In the 3rd Calamity, the sun grew larger and fields and forests turned to dusty wastelands.
The 4th Calamity affected "the entire realm" which for the Allagans was from Meracydia to Othard and everything in between, and mountains toppled and the land ripped apart which destroyed the entire empire.
The 5th Calamity was an ice age where everything in the northern areas was covered in ice to the point where the seas in southern Ilsabard froze over and the Miqo'te were able to return to Eorzea and skip the Gyr Abanian mountains. Survivors had to migrate towards the equator.
The 6th Calamity flooded the world. Tidal waves hit the coasts and rivers overran their banks. The area around Mhach turned into a salty swamp from the floods, Nymians had to flee to the mountains of Vylbrand while their coastal homes were reduced to reefs. The floods also initially put Amdapor (very inland) underwater and the survivors from there and Mhach had ended up becoming refugees in a flooded world and made for the Highlands in Gyr Abania. According to a sightseeing entry Eorzea "was transformed into a sea".
The Calamities are enough that Y'shtola herself says that nothing left from Amaurot would exist on the Source. And to me, all of the Calamities I mentioned above count as "global catastrophes", they certainly would have to the people who lived through them. It took 400 years for society to recover after the 6th Calamity. That's not something small.

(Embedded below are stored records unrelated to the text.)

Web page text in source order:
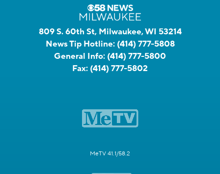
809 S. 60th St, Milwaukee, WI 53214
News Tip Hotline: (414) 777-5808
General Info: (414) 777-5800
Fax: (414) 777-5802
MeTV 41.1/58.2
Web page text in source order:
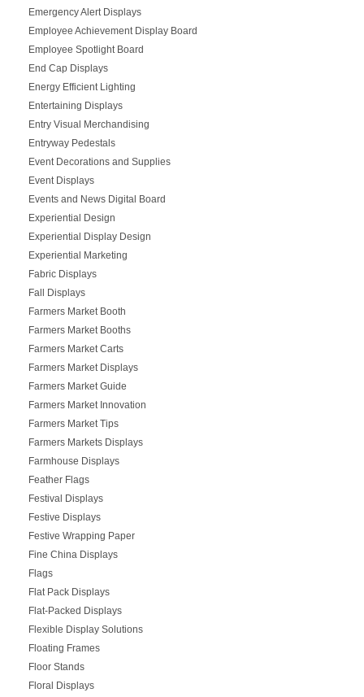
Emergency Alert Displays
Employee Achievement Display Board
Employee Spotlight Board
End Cap Displays
Energy Efficient Lighting
Entertaining Displays
Entry Visual Merchandising
Entryway Pedestals
Event Decorations and Supplies
Event Displays
Events and News Digital Board
Experiential Design
Experiential Display Design
Experiential Marketing
Fabric Displays
Fall Displays
Farmers Market Booth
Farmers Market Booths
Farmers Market Carts
Farmers Market Displays
Farmers Market Guide
Farmers Market Innovation
Farmers Market Tips
Farmers Markets Displays
Farmhouse Displays
Feather Flags
Festival Displays
Festive Displays
Festive Wrapping Paper
Fine China Displays
Flags
Flat Pack Displays
Flat-Packed Displays
Flexible Display Solutions
Floating Frames
Floor Stands
Floral Displays
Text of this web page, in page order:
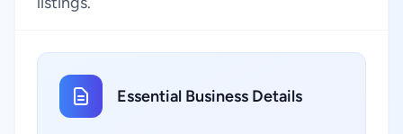
Essential Business Details
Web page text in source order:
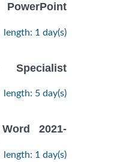
length: 1 day(s)
Specialist
length: 5 day(s)
2021-
length: 1 day(s)
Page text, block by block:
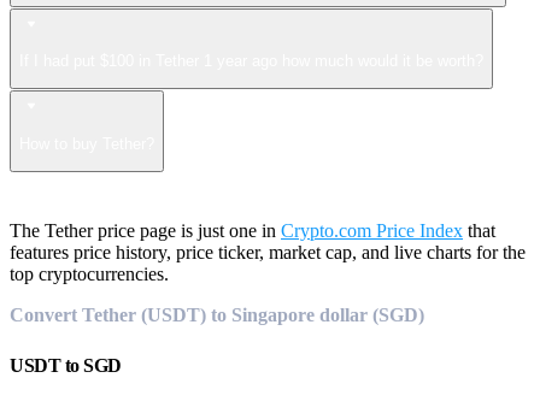
The Tether price page is just one in Crypto.com Price Index that
features price history, price ticker, market cap, and live charts for the
top cryptocurrencies.
Convert Tether (USDT) to Singapore dollar (SGD)
USDTtoSGD
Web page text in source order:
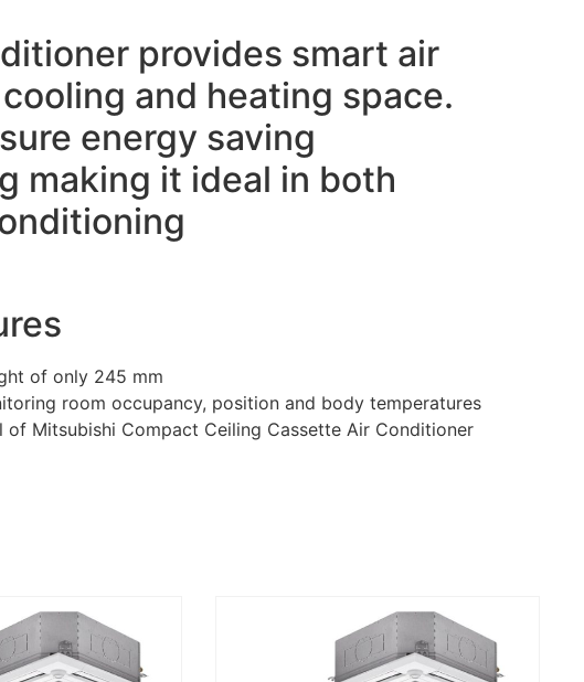
provides smart air
and heating space.
energy saving
making it ideal in both
of only 245 mm
room occupancy, position and body temperatures
Mitsubishi Compact Ceiling Cassette Air Conditioner
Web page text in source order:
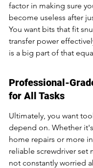
factor in making sure
become useless after
You want bits that fit
transfer power
is a big part of that
Professional-
for All Tasks
Ultimately, you want
depend on. Whether
home repairs or more
reliable screwdriver set
not constantly worried
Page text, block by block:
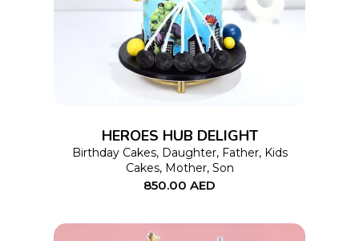
has
may
on
HEROES HUB DELIGHT
Birthday Cakes, Daughter, Father, Kids
Cakes, Mother, Son
850.00 AED
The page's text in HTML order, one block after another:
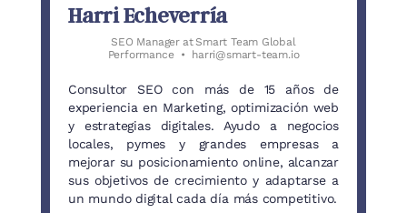
Harri Echeverría
SEO Manager atSmart Team Global
Performance
• harri@smart-team.io
Consultor SEO con más de 15 años de
experiencia en Marketing, optimización web
y estrategias digitales. Ayudo a negocios
locales, pymes y grandes empresas a
mejorar su posicionamiento online, alcanzar
sus objetivos de crecimiento y adaptarse a
un mundo digital cada día más competitivo.

Last edited by MikkoAkure; 01-22-2022 at 08:03 AM.
If events that routinely completely destroy civilizations do "comparatively little damage in the grand scheme of things" I'd like to know what qualifies as a lot of damage.
Also at no point is it ever actually shown that people from the Source become stronger after a Rejoining, "denser" is the term used and its not described as a power increase.

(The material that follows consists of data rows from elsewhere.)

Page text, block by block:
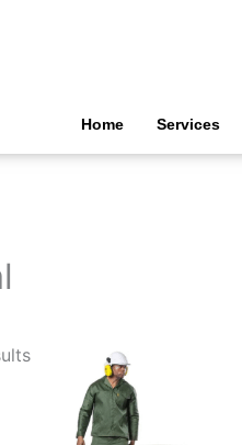
Home Services
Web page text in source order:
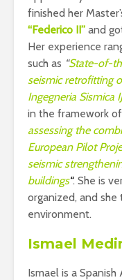
finished her
“Federico II” and
Her experience
such as “State-of-
seismic retrofitting
Ingegneria Sismica
in the framework
assessing the
European Pilot
seismic
buildings“. She is
organized, and
environment.
Ismael
Ismael is a
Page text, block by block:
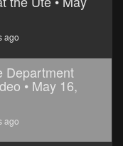
ago
Department
• May 16,
ago
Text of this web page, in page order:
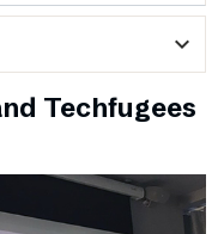
expand_more
Techfugees
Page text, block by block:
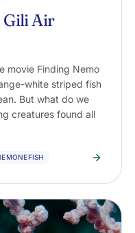
Gili Air
movie Finding Nemo
white striped fish
But what do we
creatures found all
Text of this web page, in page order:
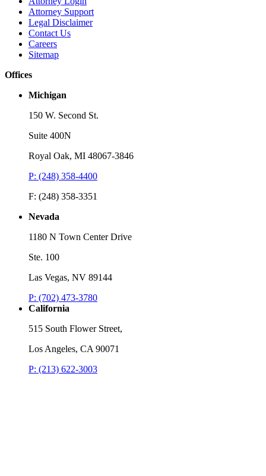
Attorney Support
Legal Disclaimer
Contact Us
Careers
Sitemap
Offices
Michigan
150 W. Second St.
Suite 400N
Royal Oak, MI 48067-3846
P: (248) 358-4400
F: (248) 358-3351
Nevada
1180 N Town Center Drive
Ste. 100
Las Vegas, NV 89144
P: (702) 473-3780
California
515 South Flower Street,
Los Angeles, CA 90071
P: (213) 622-3003
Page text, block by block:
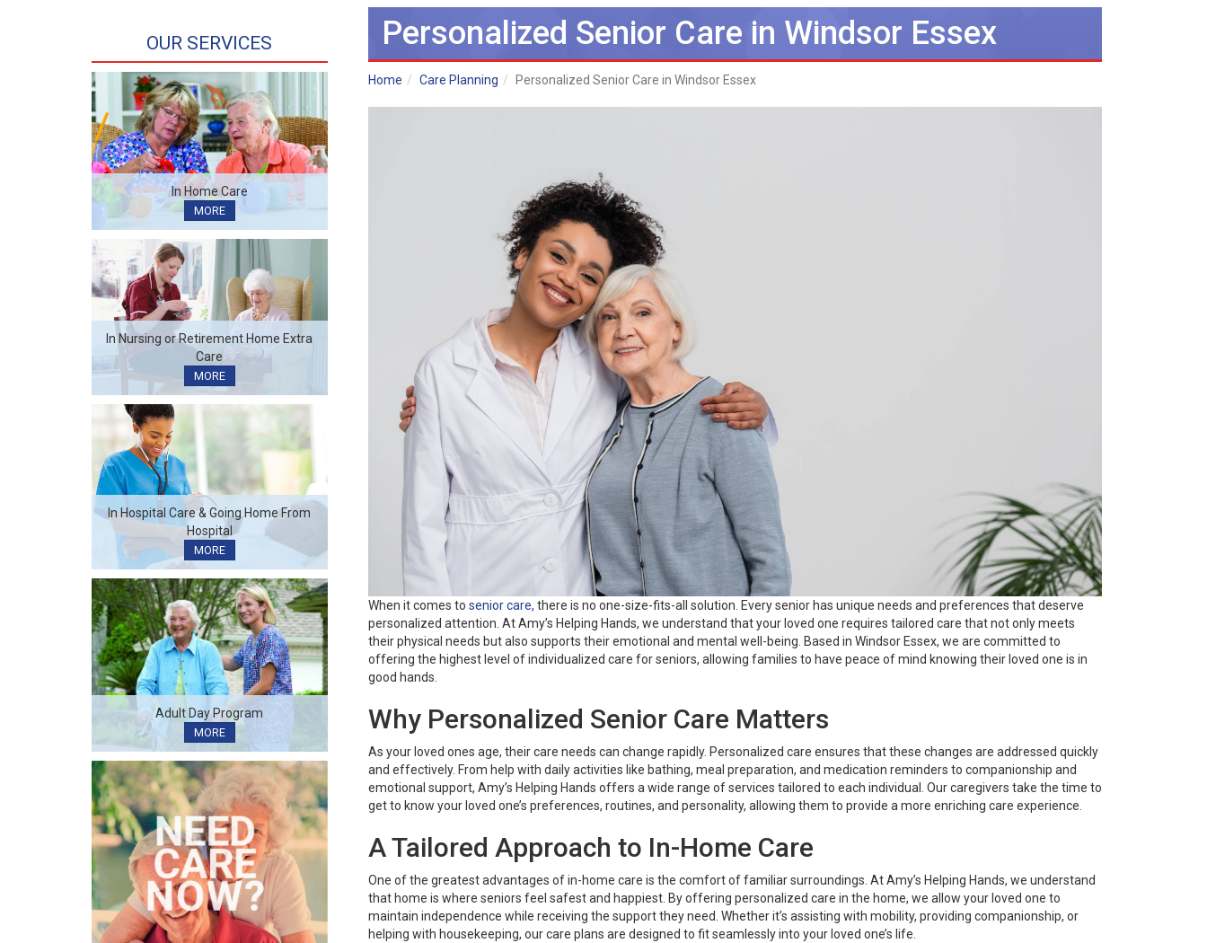
Personalized Senior Care in Windsor Essex
Home Care Planning Personalized Senior Care in Windsor Essex
When it comes to senior care, there is no one-size-fits-all solution. Every senior has unique needs and preferences that deserve
personalized attention. At Amy’s Helping Hands, we understand that your loved one requires tailored care that not only meets
their physical needs but also supports their emotional and mental well-being. Based in Windsor Essex, we are committed to
offering the highest level of individualized care for seniors, allowing families to have peace of mind knowing their loved one is in
good hands.
Why Personalized Senior Care Matters
As your loved ones age, their care needs can change rapidly. Personalized care ensures that these changes are addressed quickly
and effectively. From help with daily activities like bathing, meal preparation, and medication reminders to companionship and
emotional support, Amy’s Helping Hands offers a wide range of services tailored to each individual. Our caregivers take the time to
get to know your loved one’s preferences, routines, and personality, allowing them to provide a more enriching care experience.
A Tailored Approach to In-Home Care
One of the greatest advantages of in-home care is the comfort of familiar surroundings. At Amy’s Helping Hands, we understand
that home is where seniors feel safest and happiest. By offering personalized care in the home, we allow your loved one to
maintain independence while receiving the support they need. Whether it’s assisting with mobility, providing companionship, or
helping with housekeeping, our care plans are designed to fit seamlessly into your loved one’s life.
OUR SERVICES
In Home Care
MORE
In Nursing or Retirement Home Extra
Care
MORE
In Hospital Care & Going Home From
Hospital
MORE
Adult Day Program
MORE

If it was a power increase then nothing that happens in Shadowbringers makes much sense because we should logically be able to cut threw every non Sin Eater we fight with ease.
That's not even getting into how Ardbert and co were clearly well above most people from the Source and able to match Scions.
Emet's emphasis on us being from the Source and Rejoined 7 times is more about how he views the Source then it is about like, power level of Sundered people.
So Venat sundered people from that temptation by knowingly throwing the Ascians into a situation where they would follow through on it seven times en-mass?
I don't think this is a good reading of the situation. Rather, if WoL had suddenly given in to all the temptations Emet had dangled to join the Ascian cause, Emet would have rejected them because that is something Azem would never do, thus proving even the best of mankind unable to overcome their base urges.
Unlike Venat Azem was anti-sacrifice from the very inception of the plan, which is a more principled stance.
Rejoinings are 100% a power increase. This is why the Ancients are all so magically gifted and WoL is able to contain the Light after rejoining with Ardbert, because higher aetheric density means higher aetheric capacity. The denser your soul, the more aether you can take on.
We don't know the actual density of the residents of the First compared to other shards, and with the introduction of Dynamis there is an alternative way for less dense souls to still exhibit exceptional power, consider the extremely zealous Ran'jit (the only notable trouble WoL actually has on the First) for example.